#### [WORK REQUIRED]
From the line with "hospitable environment for them." down to the final line of the records below, retype everything exactly and leave out the rest.

#### [TASK MATERIAL]
══════════════════════════════
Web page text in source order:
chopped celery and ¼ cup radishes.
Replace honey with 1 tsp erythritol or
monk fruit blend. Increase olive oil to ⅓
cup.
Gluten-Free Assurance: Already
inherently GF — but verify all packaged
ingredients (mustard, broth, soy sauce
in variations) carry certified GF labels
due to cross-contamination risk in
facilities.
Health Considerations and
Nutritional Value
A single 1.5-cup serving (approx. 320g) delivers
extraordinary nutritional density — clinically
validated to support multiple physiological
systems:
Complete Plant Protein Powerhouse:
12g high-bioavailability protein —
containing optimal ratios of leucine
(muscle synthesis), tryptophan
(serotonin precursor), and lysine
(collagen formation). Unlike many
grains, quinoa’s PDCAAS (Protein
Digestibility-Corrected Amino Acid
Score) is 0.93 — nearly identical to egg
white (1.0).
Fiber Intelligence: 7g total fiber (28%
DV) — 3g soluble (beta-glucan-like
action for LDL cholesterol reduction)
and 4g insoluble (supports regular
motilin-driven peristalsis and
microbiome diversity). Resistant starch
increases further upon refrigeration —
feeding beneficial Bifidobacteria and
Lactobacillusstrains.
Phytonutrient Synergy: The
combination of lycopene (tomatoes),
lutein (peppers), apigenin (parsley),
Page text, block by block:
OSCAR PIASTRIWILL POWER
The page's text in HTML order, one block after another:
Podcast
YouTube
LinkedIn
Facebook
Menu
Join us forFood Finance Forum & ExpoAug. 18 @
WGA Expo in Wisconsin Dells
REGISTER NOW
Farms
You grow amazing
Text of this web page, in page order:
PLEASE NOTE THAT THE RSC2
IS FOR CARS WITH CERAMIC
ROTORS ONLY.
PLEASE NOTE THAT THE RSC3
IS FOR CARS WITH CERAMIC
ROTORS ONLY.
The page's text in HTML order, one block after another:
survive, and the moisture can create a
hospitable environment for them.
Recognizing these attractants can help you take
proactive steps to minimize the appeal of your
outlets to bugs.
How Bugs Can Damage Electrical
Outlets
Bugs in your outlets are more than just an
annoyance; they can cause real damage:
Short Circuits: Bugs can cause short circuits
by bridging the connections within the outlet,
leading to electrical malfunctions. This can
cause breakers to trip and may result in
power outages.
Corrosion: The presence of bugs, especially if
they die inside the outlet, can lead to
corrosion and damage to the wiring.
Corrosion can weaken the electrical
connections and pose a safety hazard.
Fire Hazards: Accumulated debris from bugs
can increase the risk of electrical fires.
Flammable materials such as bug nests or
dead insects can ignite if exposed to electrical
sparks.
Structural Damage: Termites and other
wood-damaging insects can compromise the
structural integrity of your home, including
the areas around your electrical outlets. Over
══════════════════════════════
#### [EXERCISE RESULT]
hospitable environment for them.
Recognizing these attractants can help you take
proactive steps to minimize the appeal of your
outlets to bugs.
How Bugs Can Damage Electrical
Outlets
Bugs in your outlets are more than just an
annoyance; they can cause real damage:
Short Circuits: Bugs can cause short circuits
by bridging the connections within the outlet,
leading to electrical malfunctions. This can
cause breakers to trip and may result in
power outages.
Corrosion: The presence of bugs, especially if
they die inside the outlet, can lead to
corrosion and damage to the wiring.
Corrosion can weaken the electrical
connections and pose a safety hazard.
Fire Hazards: Accumulated debris from bugs
can increase the risk of electrical fires.
Flammable materials such as bug nests or
dead insects can ignite if exposed to electrical
sparks.
Structural Damage: Termites and other
wood-damaging insects can compromise the
structural integrity of your home, including
the areas around your electrical outlets. Over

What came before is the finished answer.